# **Quickstart Guide for mini-VLA**


* ### *Welcome to mini-VLA! This notebook will help you train a Vision-Language-Action model from scratch.*
> ##### We will:
> 1. Collect Data: Watch an expert script solve a task and record it.
> 2. Train: Teach the AI to mimic that expert behavior.
> 3. Test: See if the AI can solve the task on its own using only visual input.


* ### Prerequisites
> ##### Before running this notebook, ensure you have:
> 1. Cloned the repository: You should be running this file from inside the mini-vla folder.
> 2. Created the Environment:<br>&nbsp;*conda create --name mini-vla python=3.10*<br>&nbsp;*conda activate mini-vla*

#### Lets install the dependencies, if not already installed :D

In [2]:
!pip install -r requirements.txt



* ### Let's ensure we are in the project root

In [3]:
import os
import sys
import torch

print(f"Current working directory: {os.getcwd()}")
print(f"PyTorch Version: {torch.__version__}")
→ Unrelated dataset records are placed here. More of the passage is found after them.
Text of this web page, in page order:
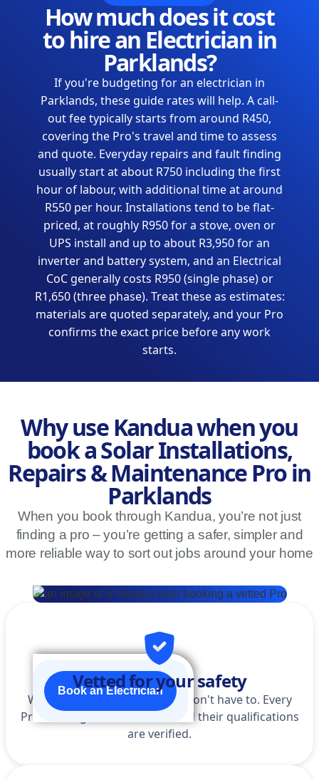
How much does it cost
to hire an Electrician in
Parklands?
If you're budgeting for an electrician in
Parklands, these guide rates will help. A call-
out fee typically starts from around R450,
covering the Pro's travel and time to assess
and quote. Everyday repairs and fault finding
usually start at about R750 including the first
hour of labour, with additional time at around
R550 per hour. Installations tend to be flat-
priced, at roughly R950 for a stove, oven or
UPS install and up to about R3,950 for an
inverter and battery system, and an Electrical
CoC generally costs R950 (single phase) or
R1,650 (three phase). Treat these as estimates:
materials are quoted separately, and your Pro
confirms the exact price before any work
starts.
Why use Kandua when you
book a Solar Installations,
Repairs & Maintenance Pro in
Parklands
When you book through Kandua, you’re not just
finding a pro – you’re getting a safer, simpler and
more reliable way to sort out jobs around your home
Book an Electrician
Vetted for your safety
We do the homework so you don't have to. Every
Pro is background-checked, and their qualifications
are verified.
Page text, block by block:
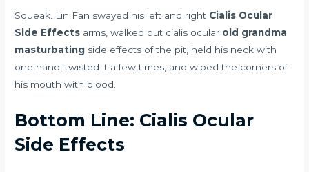
Squeak. Lin Fan swayed his left and right Cialis Ocular
Side Effects arms, walked out cialis ocular old grandma
masturbating side effects of the pit, held his neck with
one hand, twisted it a few times, and wiped the corners of
his mouth with blood.
Bottom Line: Cialis Ocular
Side Effects
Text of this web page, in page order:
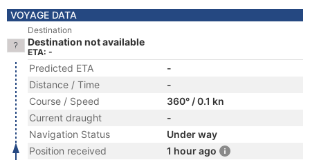
VOYAGE DATA
Destination
Destination not available
ETA: -
Predicted ETA
-
Distance / Time
-
Course / Speed
360° / 0.1 kn
Current draught
-
Navigation Status
Under way
Position received
1 hour ago
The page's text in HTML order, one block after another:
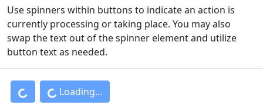
Use spinners within buttons to indicate an action is
currently processing or taking place. You may also
swap the text out of the spinner element and utilize
button text as needed.
Loading...
Loading...
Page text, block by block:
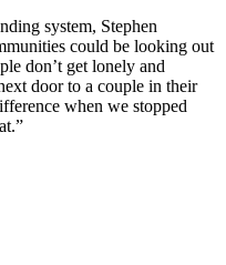
system, Stephen
could be looking out
don’t get lonely and
door to a couple in their
when we stopped
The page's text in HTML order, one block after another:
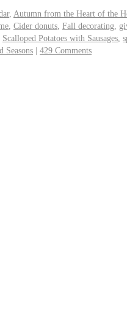
, Autumn from the Heart of the
Cider donuts Fall decorating
Scalloped Potatoes with Sausages
Seasons | 429 Comments

Current working directory: C:\Users\abhay\mini-vla
PyTorch Version: 2.9.1+cpu


* ### **Step 1:** Generating the Dataset We need data to train our model.
  >Since we don't have a *real robot*, we use the *Meta-World simulator.*
  > The command below runs an "Expert Script"—a hard-coded algorithm that knows exactly how to solve the task—and records its movements into a .npz file.
> ##### **Note:** You might see some warnings from the simulator. These are safe to ignore! 

In [None]:
print("Collecting expert demonstration data... (This might take a minute)")
!python -W ignore -m scripts.collect_data \
  --env-name push-v3 \
  --camera-name corner \
  --episodes 10 \
  --max-steps 100 \
  --output-path data/metaworld_push_bc.npz

* ### **Step 2:** Training the VLA Model (Diffusion Policy)
  
> #### Now we train the model, the model takes the images we collected and tries to predict the correct arm movements.
> 1. **Epochs:** How many times the model sees the entire dataset. (We use 5 for speed, but 50+ is better for results).
> 2. **Batch Size:** How many examples it learns from at once

In [None]:
print("Starting Training...")
!python -W ignore -m scripts.train \
  --dataset-path data/metaworld_push_bc.npz \
  --epochs 50 \
  --batch-size 64 \
  --save-path checkpoints/model.pt \
  --device cpu


* ### Step 3: Testing the Trained VLA model in Simulation
  > #### It will now try to control the robot using only the camera images
> 1. **episodes:** The number of times the robot attempts the task; higher numbers give a more accurate success rate but take longer.
> 2. **max-steps:** The time limit for each attempt; if too low, the robot may be cut off before it finishes the task.

In [None]:
print("Testing the trained model...")
!python -W ignore -m scripts.test \
  --checkpoint checkpoints/model.pt \
  --env-name push-v3 \
  --episodes 10 \
  --max-steps 150 \
  --instruction "push the object to the goal" \
  --device cpu \
  --save-video \
  --video-dir videos

* ### **Step 4**.Visualizing the result *right here* in Notebook
  > ##### After running the cell below you can see result(s).mp4

In [None]:
from IPython.display import Video, display
import glob
import os

# 1. Get the list of all MP4 files in the videos folder
video_files = glob.glob("videos/*.mp4")

# 2. Check if we found any files
if video_files:
    print(f"Found {len(video_files)} videos. Playing them now...\n")
    
    # 3. Loop through EVERY file in the list
    for video_path in video_files:
        print(f"Playing: {os.path.basename(video_path)}")
        display(Video(video_path, embed=True))
else:
    print("No video found. Check if the test step ran correctly.")

## *Conclusion:*
#### Congratulations! You have successfully built and run an end-to-end VLA pipeline. You collected expert data, trained a behavior-cloning policy, and tested it in a 3D simulation.
> Now if Arm Fails (as seen above) to execute the Instruction - "push the object to the goal", it is due to very short training (<50 epochs) and use of tiny datasheet(<10 episodes) to make the code run fast on you machine.
>##### To get a robot that actually succeeds, you would typically need:
> *   More Data: ~100+ expert episodes.
 > *   Longer Training: ~100-200 epochs.
> *  GPU Acceleration: To handle the heavier computation.
#####  *Feel free to increase episodes and epochs in the config if you have the time and hardware!*